L’ENFER DES CYCLES (Septembre 1899)

vendredi 3 mars 2017, par velovi

Par G. Davin de champclos, Revue mensuelle du Touring-Club de France, septembre 1899, coll. p.

Poème en prose

( L’accordeur n’ayant pas jugé à propos de me renvoyer mon luth qu’il détient depuis une quinzaine au moins, je me vois dans l’impossibilité de rimer la délicate production qu’on va lire.
Mes jolies camarades du Touring voudront bien m’excuser. Je laisse, d’ailleurs, à la Postérité la latitude de réclamer à l’industriel sus-désigné tels dommages-intérêts qu’elle jugera convenables. )

N. de l’A.

INVOCATION

O Dante Alighieri , Florentin strictement rasé que la Peinture romantique nous a représenté sous les traits d’une vieille dame au menton de galoche et au chef emmitouflé dans un capuchon de pèlerine cycliste ;

O Dante Alighieri, toi dont j’ignore profondément les élucubrations, par la raison majeure que je n’entends point la langue des modèles, des fumistes et des petits ramoneurs et que j’ai, d’autre part, une instinctive horreur de la traduction — cette mascarade littéraire où le gentleman de l’Idée s’habille au «  décrochez-moi ça  » des Mots ;

O Dante Alighieri, les patients universitaires, qui menèrent jadis à bien la tâche ardue de barbouiller ma jeune mémoire d’une pâle teinture de l’histoire des Lettres, m’ont vaguement fait assavoir que ta fantaisie géniale s’était promenée, en compagnie d’un certain Virgilius Maro, dans les Cycles de l’Enfer ;

Et que, dans les susdits Cycles, de barbares autant qu’affamés seigneurs en étaient réduits à grignoter le crâne de leurs enfants pour leur conserver un père, tandis que d’autres, qui avaient été ici-bas des gendres indignes, étaient condamnés à faire à perpétuité le bésigue de leurs belles-mères, en leur prodiguant des noms d’oiseaux ;

O Dante Alighieri, me permettras-tu de te faire respectueusement observer que tu retardes considérablement et de te dédier la description d’un supplice bien parisien qui eût fait honorable figure parmi les décollations, bastonnades, combustions éternelles et autres divertissements d’outre-tombe auxquels te fit assister ta fertile imagination  ?

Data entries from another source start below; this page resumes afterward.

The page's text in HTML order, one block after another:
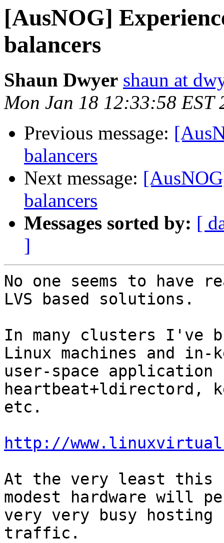
[AusNOG]
balancers
Shaun Dwyer shaun at
Mon Jan 18 12:33:58 EST
Previous message:
balancers
Next message:
balancers
Messages sorted by: [
]
No one seems to have
LVS based solutions.
In many clusters I've
Linux machines and
user-space application
heartbeat+ldirectord,
etc.
http://
At the very least this
modest hardware will
very very busy
traffic.
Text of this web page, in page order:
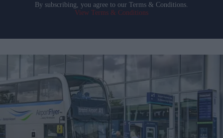
By subscribing, you agree to our Terms & Conditions.
View Terms & Conditions
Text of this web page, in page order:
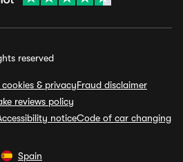
reserved
& privacyFraud disclaimer
reviews policy
noticeCode of car changing
Spain
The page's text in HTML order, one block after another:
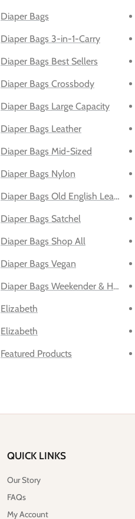
Diaper Bags
Diaper Bags 3-in-1-Carry
Diaper Bags Best Sellers
Diaper Bags Crossbody
Diaper Bags Large Capacity
Diaper Bags Leather
Diaper Bags Mid-Sized
Diaper Bags Nylon
Diaper Bags Old English Leather
Diaper Bags Satchel
Diaper Bags Shop All
Diaper Bags Vegan
Diaper Bags Weekender & Hospital
Elizabeth
Elizabeth
Featured Products
QUICK LINKS
Our Story
FAQs
My Account
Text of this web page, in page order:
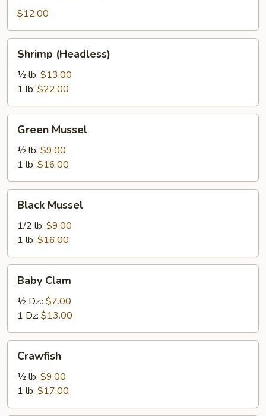
On)$12.00
(Headless)
Shrimp (Headless)
½ lb: $13.00
1 lb: $22.00
Mussel
Green Mussel
½ lb: $9.00
1 lb: $16.00
Mussel
Black Mussel
1/2 lb: $9.00
1 lb: $16.00
Clam
Baby Clam
½ Dz.: $7.00
1 Dz: $13.00
Crawfish
½ lb: $9.00
1 lb: $17.00

Tu nous as prolixement dépeint les Cycles de l’Enfer ; je veux être un instant ton Virgile pour te piloter dans l’Enfer des Cycles — et tu verras, mon vieux Dante, que — si j’ose ainsi m’exprimer — cet Enfer-là peut faire la pige à celui qui, grâce à toi, met, depuis cinq ou six siècles, un frisson de venette à l’épine dorsale des générations.

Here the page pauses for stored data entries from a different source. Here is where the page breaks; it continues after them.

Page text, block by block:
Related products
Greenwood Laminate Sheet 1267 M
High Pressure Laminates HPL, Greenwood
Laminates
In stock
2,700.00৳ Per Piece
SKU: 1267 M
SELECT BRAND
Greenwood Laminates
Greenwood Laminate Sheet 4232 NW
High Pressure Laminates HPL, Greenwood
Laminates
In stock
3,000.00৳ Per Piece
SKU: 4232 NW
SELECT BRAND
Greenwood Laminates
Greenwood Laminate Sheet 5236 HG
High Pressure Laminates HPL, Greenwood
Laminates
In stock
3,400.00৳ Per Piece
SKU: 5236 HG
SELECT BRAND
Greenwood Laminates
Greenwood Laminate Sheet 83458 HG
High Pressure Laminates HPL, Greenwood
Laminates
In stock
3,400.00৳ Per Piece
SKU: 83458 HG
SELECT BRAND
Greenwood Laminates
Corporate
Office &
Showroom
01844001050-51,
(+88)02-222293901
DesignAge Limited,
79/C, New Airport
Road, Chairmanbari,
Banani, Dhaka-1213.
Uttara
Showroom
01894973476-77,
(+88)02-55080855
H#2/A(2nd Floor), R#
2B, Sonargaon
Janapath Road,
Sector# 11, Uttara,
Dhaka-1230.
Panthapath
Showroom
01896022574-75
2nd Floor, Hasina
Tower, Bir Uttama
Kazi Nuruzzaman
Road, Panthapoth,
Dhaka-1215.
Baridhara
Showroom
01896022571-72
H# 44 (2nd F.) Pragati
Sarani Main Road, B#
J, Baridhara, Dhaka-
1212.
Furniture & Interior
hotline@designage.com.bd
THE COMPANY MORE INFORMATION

L’Aurore parisienne, aux doigts de noir de fumée, entr’ouvre la Porte-Maillot ; un cycliste, héroïquement vêtu d’un chand’ail de guerre et grimpé sur une bécane de l’illustre marque. — pas de réclame, ô ma Muse ! — a formé le téméraire projet de traverser Paris en machine.

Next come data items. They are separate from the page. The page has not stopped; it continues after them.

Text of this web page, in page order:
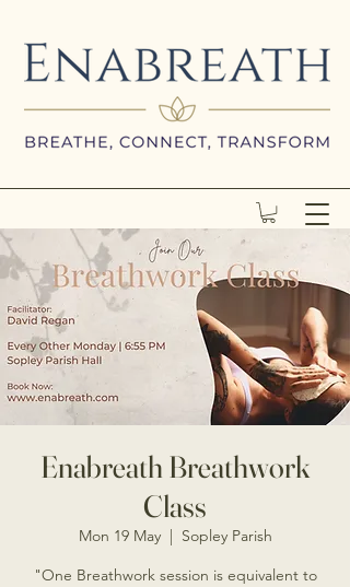
Enabreath Breathwork
Class
Mon 19 May
  |
Sopley Parish
"One Breathwork session is equivalent to
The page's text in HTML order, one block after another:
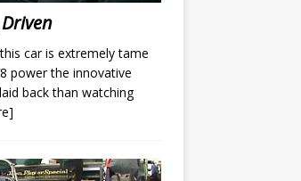
Driven
car is extremely tame
power the innovative
back than watching
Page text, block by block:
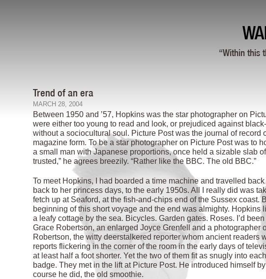
“Within this
Trend of an era
MARCH 28, 2004
Between 1950 and ’57, Hopkins was the star photographer on
were either too young to read and look, or prejudiced against
without a sociocultural soul. Picture Post was the journal of
magazine form. To be a star photographer on Picture Post was to
a small man with Japanese proportions, once held a sizable slab
trusted,” he agrees breezily. “Rather like the BBC. The old BBC.”
To meet Hopkins, I had boarded a time machine and travelled
back to her princess days, to the early 1950s. All I really did was
fetch up at Seaford, at the fish-and-chips end of the Sussex coast.
beginning of this short voyage and the end was almighty. Hopkins
a leafy cottage by the sea. Bicycles. Garden gates. Roses. I’d
Grace Robertson, an enlarged Joyce Grenfell and a photographer
Robertson, the witty deerstalkered reporter whom ancient readers
reports flickering in the corner of the room in the early days of
at least half a foot shorter. Yet the two of them fit as snugly into
badge. They met in the lift at Picture Post. He introduced himself
course he did, the old smoothie.
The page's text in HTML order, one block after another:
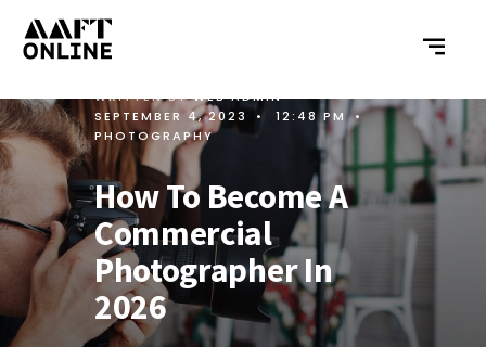
WRITTEN BYWEB ADMIN •
SEPTEMBER 4, 2023
• 12:48 PM
•
PHOTOGRAPHY
How To Become A
Commercial
Photographer In
2026

Ah  ! si cet accordeur ne m’avait pas posé le fatal lapin (voir ma première annotation), je sertirais de pompeuses rimes d’or pour chanter la vaillance de ce preux qui, de la forêt vierge de Boulogne au bois sacré de Vincennes, se prépare à affronter les mille périls que la mauvaise fée Administration va semer sur ses pas  !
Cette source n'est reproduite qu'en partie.